- LISTED RECORDS -
--- START ---

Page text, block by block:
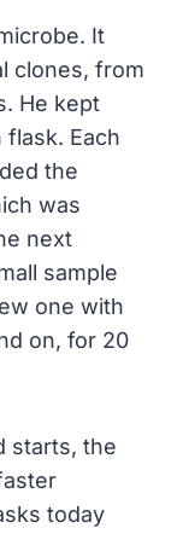
It
clones, from
He kept
Each
the
was
next
sample
one with
on, for 20
starts, the
today
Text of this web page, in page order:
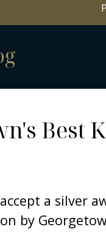
Best
a silver
by
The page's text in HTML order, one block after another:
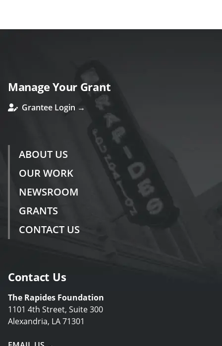
Manage Your Grant
Grantee Login →
ABOUT US
OUR WORK
NEWSROOM
GRANTS
CONTACT US
Contact Us
The Rapides Foundation
1101 4th Street, Suite 300
Alexandria, LA 71301
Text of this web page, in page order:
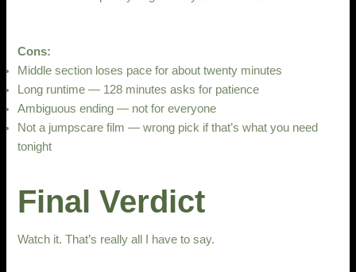
Cons:
Middle section loses pace for about twenty minutes
Long runtime — 128 minutes asks for patience
Ambiguous ending — not for everyone
Not a jumpscare film — wrong pick if that’s what you need
tonight
Final Verdict
Watch it. That’s really all I have to say.
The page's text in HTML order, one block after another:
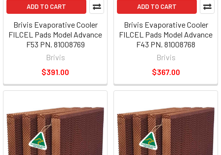
ADD TO CART
Brivis Evaporative Cooler
FILCEL Pads Model Advance
F53 PN. 81008769
Brivis
$391.00
ADD TO CART
Brivis Evaporative Cooler
FILCEL Pads Model Advance
F43 PN. 81008768
Brivis
$367.00
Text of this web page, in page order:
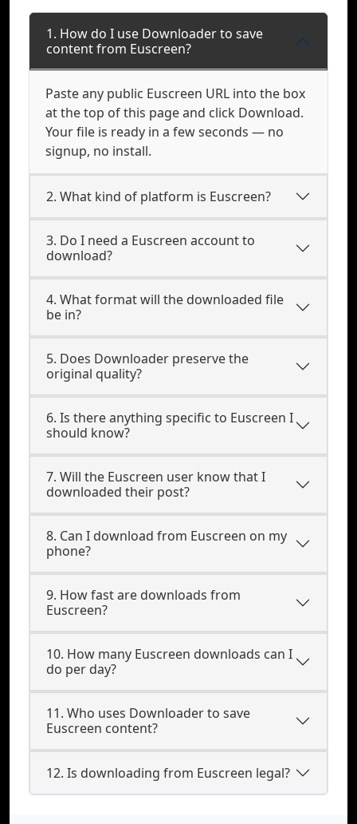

--- END ---

- EXERCISE DESCRIPTION -
Leaving out all pictures, transcribe the listing exactly.

- WRITTEN REPLY -
Page text, block by block:
It
clones, from
He kept
Each
the
was
next
sample
one with
on, for 20
starts, the
today
Text of this web page, in page order:
Best
a silver
by
The page's text in HTML order, one block after another:
Manage Your Grant
Grantee Login →
ABOUT US
OUR WORK
NEWSROOM
GRANTS
CONTACT US
Contact Us
The Rapides Foundation
1101 4th Street, Suite 300
Alexandria, LA 71301
Text of this web page, in page order:
Cons:
Middle section loses pace for about twenty minutes
Long runtime — 128 minutes asks for patience
Ambiguous ending — not for everyone
Not a jumpscare film — wrong pick if that’s what you need
tonight
Final Verdict
Watch it. That’s really all I have to say.
The page's text in HTML order, one block after another:
ADD TO CART
Brivis Evaporative Cooler
FILCEL Pads Model Advance
F53 PN. 81008769
Brivis
$391.00
ADD TO CART
Brivis Evaporative Cooler
FILCEL Pads Model Advance
F43 PN. 81008768
Brivis
$367.00
Text of this web page, in page order:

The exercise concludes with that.